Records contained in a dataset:
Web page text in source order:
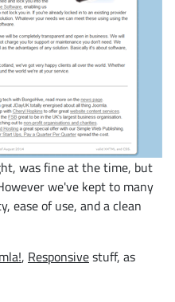
was fine at the time, but
we've kept to many
ease of use, and a clean
, Responsivestuff, as
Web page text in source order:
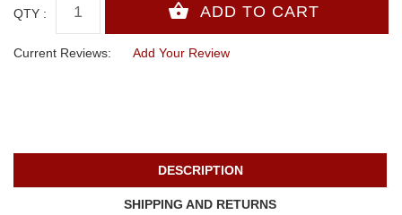
QTY :
Current Reviews: Add Your Review
DESCRIPTION
SHIPPING AND RETURNS
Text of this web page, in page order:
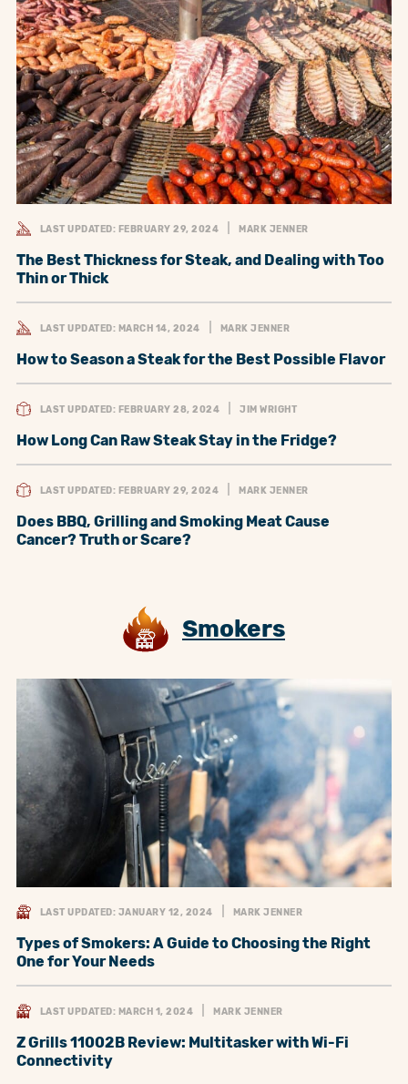
LAST UPDATED: FEBRUARY 29, 2024 MARK JENNER
The Best Thickness for Steak, and Dealing with Too
Thin or Thick
LAST UPDATED: MARCH 14, 2024 MARK JENNER
How to Season a Steak for the Best Possible Flavor
LAST UPDATED: FEBRUARY 28, 2024 JIM WRIGHT
How Long Can Raw Steak Stay in the Fridge?
LAST UPDATED: FEBRUARY 29, 2024 MARK JENNER
Does BBQ, Grilling and Smoking Meat Cause
Cancer? Truth or Scare?
Smokers
LAST UPDATED: JANUARY 12, 2024 MARK JENNER
Types of Smokers: A Guide to Choosing the Right
One for Your Needs
LAST UPDATED: MARCH 1, 2024 MARK JENNER
Z Grills 11002B Review: Multitasker with Wi-Fi
Connectivity

### TASK DESCRIPTION
Look above for the line with "Text of this" and the line with "Does BBQ, Grilling and Smoking Meat Cause". Give again exactly those two lines and all lines between them, pictures excluded.

### RESPONSE AREA
Text of this web page, in page order:
LAST UPDATED: FEBRUARY 29, 2024 MARK JENNER
The Best Thickness for Steak, and Dealing with Too
Thin or Thick
LAST UPDATED: MARCH 14, 2024 MARK JENNER
How to Season a Steak for the Best Possible Flavor
LAST UPDATED: FEBRUARY 28, 2024 JIM WRIGHT
How Long Can Raw Steak Stay in the Fridge?
LAST UPDATED: FEBRUARY 29, 2024 MARK JENNER
Does BBQ, Grilling and Smoking Meat Cause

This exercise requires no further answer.